Paul Rudall (1921–2012) was a Modern British artist, noted for his semi-abstract and abstract works on canvas, board, and paper.

== Work ==

Paul Charles Rudall (1921–2012) was a British painter and art teacher. He represents part of a strong artistic tradition of modern British art, especially Post-War Abstract art. Rudall’s paintings incorporated several stylistic strands, ranging from semi-abstract landscape and still life works to abstracts featuring a characteristic set of changing shapes, often centered on the human figure.

Rudall’s work has been exhibited at numerous regional galleries in the United Kingdom focusing on Modern British art. During the early post-war period, Rudall exhibited with the Swindon Artists Society (1945), the Pictures for Schools exhibition (Victoria and Albert Museum, 1947) and the Artists for Peace exhibition (London 1952); he held solo exhibitions at the Bristol Folk House (1946) and the Swindon Arts Centre (1947). In 1948, he provided commissioned works for the left-wing periodical Our Time.

His most notable subsequent solo exhibitions were held at the Swindon Art Gallery (1985), the Wilson Hale gallery in Golborne Road, London (1989, 1990) and the Moreton Street gallery in Pimlico, London (2001–2004). Paintings and drawings by Rudall are held in UK public collections at Hereford Museum and Art Gallery, Swindon Museum and Art Gallery, Chippenham Museum, Bath Victoria Art Gallery and the Imperial War Museum.

== Biography ==

Paul Rudall was born in West London on 6 February 1921. During his school days in London, Paul was awarded a scholarship to attend Regent Street Polytechnic, where he was taught by Clifford Ellis. Some of his classes were held at Saint Martin’s School of Art. Having left primary education by 1937, he initially worked as a layout artist in the Adelphi area of central London, prior to national wartime service in the RAF. Paul’s family were bombed out of London during World War Two and moved to Swindon, where his father was hired at the Vickers-Armstrong factory. In 1943, Rudall joined the Artists’ International Association (AIA) and the Swindon Contemporary Art Society, where he associated with contemporary artists such as George Downs, Walter Poole and Desmond Morris, and the poet Jack Beeching.

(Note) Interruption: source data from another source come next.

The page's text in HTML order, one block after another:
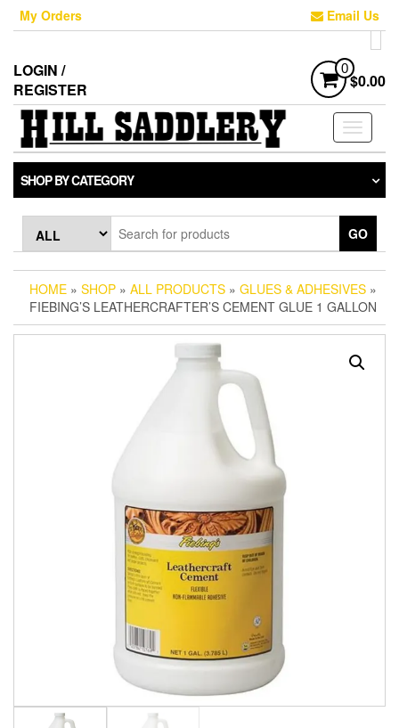
Skip
content
My Orders Email Us
LOGIN /
REGISTER
0
$0.00
Toggle
SHOP BY CATEGORY
GO
HOME » SHOP » ALL PRODUCTS » GLUES & ADHESIVES »
FIEBING’S LEATHERCRAFTER’S CEMENT GLUE 1 GALLON
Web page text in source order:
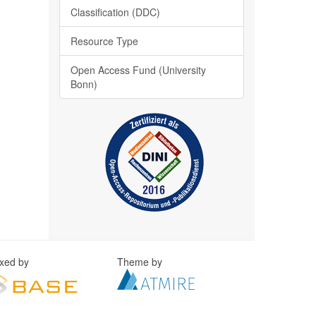
Classification (DDC)
Resource Type
Open Access Fund (University
Bonn)
by Theme by
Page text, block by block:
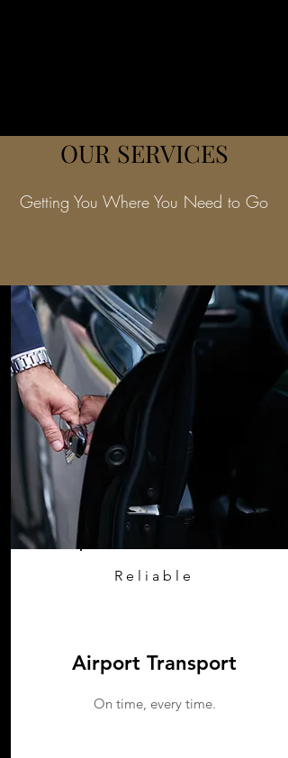
OUR SERVICES
Getting You Where You Need to Go
Reliable
Airport Transport
On time, every time.
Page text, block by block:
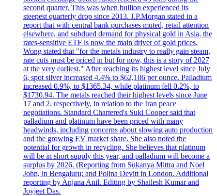
second quarter. This was when bullion experienced its
steepest quarterly drop since 2013. J.P.Morgan stated in a
report that with central bank purchases muted, retail attention
elsewhere, and subdued demand for physical gold in Asia, the
rates-sensitive ETF is now the main driver of gold prices.
Wong stated that "for the metals industry to really gain steam,
rate cuts must be priced in but for now, this is a story of 2027
at the very earliest." After reaching its highest level since July
6, spot silver increased 4.4% to $62,106 per ounce. Palladium
increased 0.9%, to $1365.34, while platinum fell 0.2%, to
$1730.94. The metals reached their highest levels since June
17 and 2, respectively, in relation to the Iran peace
negotiations. Standard Chartered's Suki Cooper said that
palladium and platinum have been priced with many
headwinds, including concerns about slowing auto production
and the growing EV market share. She also noted the
potential for growth in recycling. She believes that platinum
will be in short supply this year, and palladium will become a
surplus by 2026. (Reporting from Sukanya Mittra and Noel
John, in Bengaluru; and Polina Devitt in London. Additional
reporting by Anjana Anil. Editing by Shailesh Kumar and
Joyjeet Das.
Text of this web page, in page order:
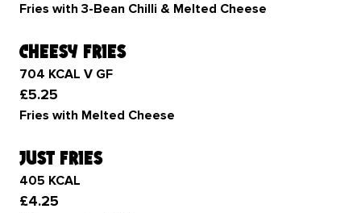
Fries with 3-Bean Chilli & Melted Cheese
cheesy fries
704 KCAL V GF
£5.25
Fries with Melted Cheese
just fries
405 KCAL
£4.25
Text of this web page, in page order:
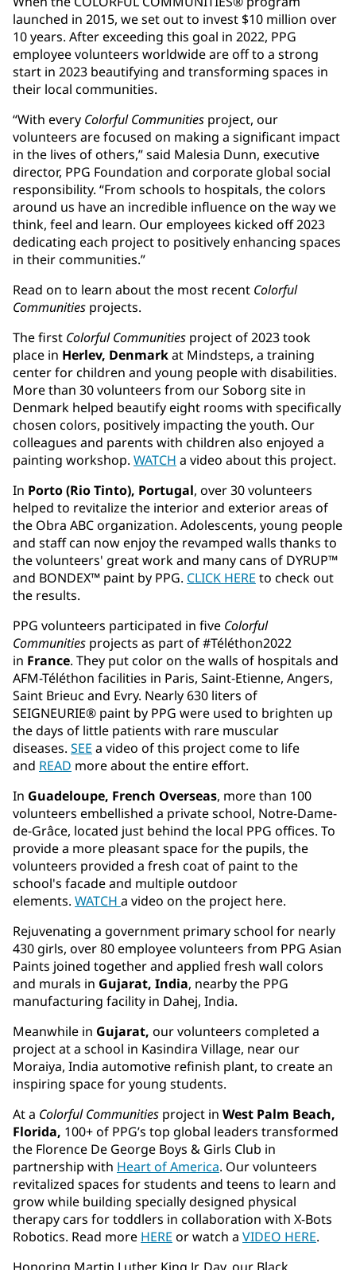
launched in 2015, we set out to invest $10 million over
10 years. After exceeding this goal in 2022, PPG
employee volunteers worldwide are off to a strong
start in 2023 beautifying and transforming spaces in
their local communities.
“With every Colorful Communities project, our
volunteers are focused on making a significant impact
in the lives of others,” said Malesia Dunn, executive
director, PPG Foundation and corporate global social
responsibility. “From schools to hospitals, the colors
around us have an incredible influence on the way we
think, feel and learn. Our employees kicked off 2023
dedicating each project to positively enhancing spaces
in their communities.”
Read on to learn about the most recent Colorful
Communities projects.
The first Colorful Communities project of 2023 took
place in Herlev, Denmarkat Mindsteps, a training
center for children and young people with disabilities.
More than 30 volunteers from our Soborg site in
Denmark helped beautify eight rooms with specifically
chosen colors, positively impacting the youth. Our
colleagues and parents with children also enjoyed a
painting workshop. WATCH a video about this project.
In Porto (Rio Tinto), Portugal, over 30 volunteers
helped to revitalize the interior and exterior areas of
the Obra ABC organization. Adolescents, young people
and staff can now enjoy the revamped walls thanks to
the volunteers' great work and many cans of DYRUP™
and BONDEX™ paint by PPG. CLICK HERE to check out
the results.
PPG volunteers participated in five Colorful
Communities projects as part of #Téléthon2022
in France. They put color on the walls of hospitals and
AFM-Téléthon facilities in Paris, Saint-Etienne, Angers,
Saint Brieuc and Evry. Nearly 630 liters of
SEIGNEURIE® paint by PPG were used to brighten up
the days of little patients with rare muscular
diseases. SEE a video of this project come to life
and READ more about the entire effort.
In Guadeloupe, French Overseas, more than 100
volunteers embellished a private school, Notre-Dame-
de-Grâce, located just behind the local PPG offices. To
provide a more pleasant space for the pupils, the
volunteers provided a fresh coat of paint to the
school's facade and multiple outdoor
elements. WATCH a video on the project here.
Rejuvenating a government primary school for nearly
430 girls, over 80 employee volunteers from PPG Asian
Paints joined together and applied fresh wall colors
and murals in Gujarat, India, nearby the PPG
manufacturing facility in Dahej, India.
Meanwhile in Gujarat, our volunteers completed a
project at a school in Kasindira Village, near our
Moraiya, India automotive refinish plant, to create an
inspiring space for young students.
At a Colorful Communities project in West Palm Beach,
Florida, 100+ of PPG’s top global leaders transformed
the Florence De George Boys & Girls Club in
partnership with Heart of America. Our volunteers
revitalized spaces for students and teens to learn and
grow while building specially designed physical
therapy cars for toddlers in collaboration with X-Bots
Robotics. Read more HERE or watch a VIDEO HERE.
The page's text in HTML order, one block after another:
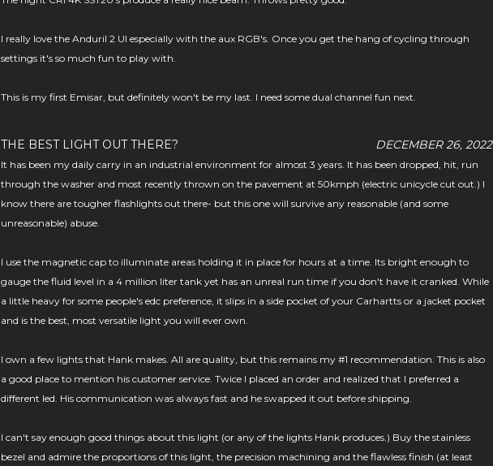
I really love the Anduril 2 UI especially with the aux RGB's. Once you get the hang of cycling through
settings it's so much fun to play with.
This is my first Emisar, but definitely won't be my last. I need some dual channel fun next.
THE BEST LIGHT OUT THERE? DECEMBER 26, 2022
It has been my daily carry in an industrial environment for almost 3 years. It has been dropped, hit, run
through the washer and most recently thrown on the pavement at 50kmph (electric unicycle cut out.) I
know there are tougher flashlights out there- but this one will survive any reasonable (and some
unreasonable) abuse.
I use the magnetic cap to illuminate areas holding it in place for hours at a time. Its bright enough to
gauge the fluid level in a 4 million liter tank yet has an unreal run time if you don't have it cranked. While
a little heavy for some people's edc preference, it slips in a side pocket of your Carhartts or a jacket pocket
and is the best, most versatile light you will ever own.
I own a few lights that Hank makes. All are quality, but this remains my #1 recommendation. This is also
a good place to mention his customer service. Twice I placed an order and realized that I preferred a
different led. His communication was always fast and he swapped it out before shipping.
I can't say enough good things about this light (or any of the lights Hank produces.) Buy the stainless
bezel and admire the proportions of this light, the precision machining and the flawless finish (at least
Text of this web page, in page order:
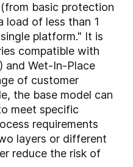
basic protection
load of less than 1
platform." It is
compatible with
and Wet-In-Place
of customer
the base model can
meet specific
requirements
layers or different
reduce the risk of
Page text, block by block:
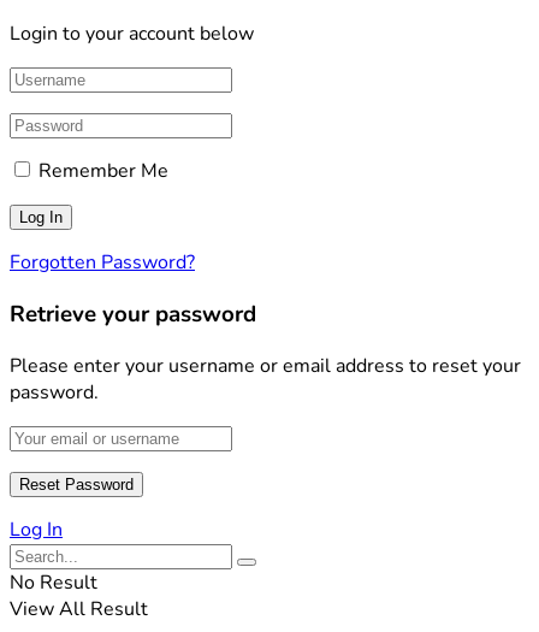
Login to your account below
Remember Me
Forgotten Password?
Retrieve your password
Please enter your username or email address to reset your
password.
Log In
No Result
View All Result

Following wartime service in the Royal Air Force working on radar sites in the Cotswolds, Rudall used an ex-Serviceman’s grant to enrol at Bath Academy of Art at Corsham Court, which was then led by Clifford and Rosemary Ellis. With fewer than 100 students in its early post-war years, Corsham presented a pioneering art syllabus and an atmosphere of freedom to many promising young artists. Among Rudall’s student contemporaries at Corsham were the Kenyan sculptor Gregory Maloba, who later created the famous monument to Ugandan independence in Kampala, the artists Henry Cliffe, Bobbie Cox, Hubert (Nibs) Dalwood, John Eaves, and Paul’s future wife, Rosemary Williams, whom he married in 1951. The Corsham students were taught by an impressive range of artists, headed by William Scott and Kenneth Armitage and featuring Julian Trevelyan, who with his wife Mary Fedden remained friendly with Paul during his London days in the early 1950s.

After leaving Corsham, Rudall took up teaching posts, initially as Head of Art at Chiswick Grammar School (1949-1951) and subsequently as Head of Art at Dudley Boys Grammar School (1952-1982), as well as lecturing for Birmingham University Extramural Department and the Workers Educational Association in the West Midlands. He also provided commissioned woodcuts to illustrate small books published by Myriad Press. In 1962, Rudall designed a commissioned public mosaic in Birdcage Walk shopping precinct, Dudley. He retired from teaching in 1982, and moved back to Bath to focus on painting, thereby commencing a highly creative period in terms of artistic productivity and experimentation.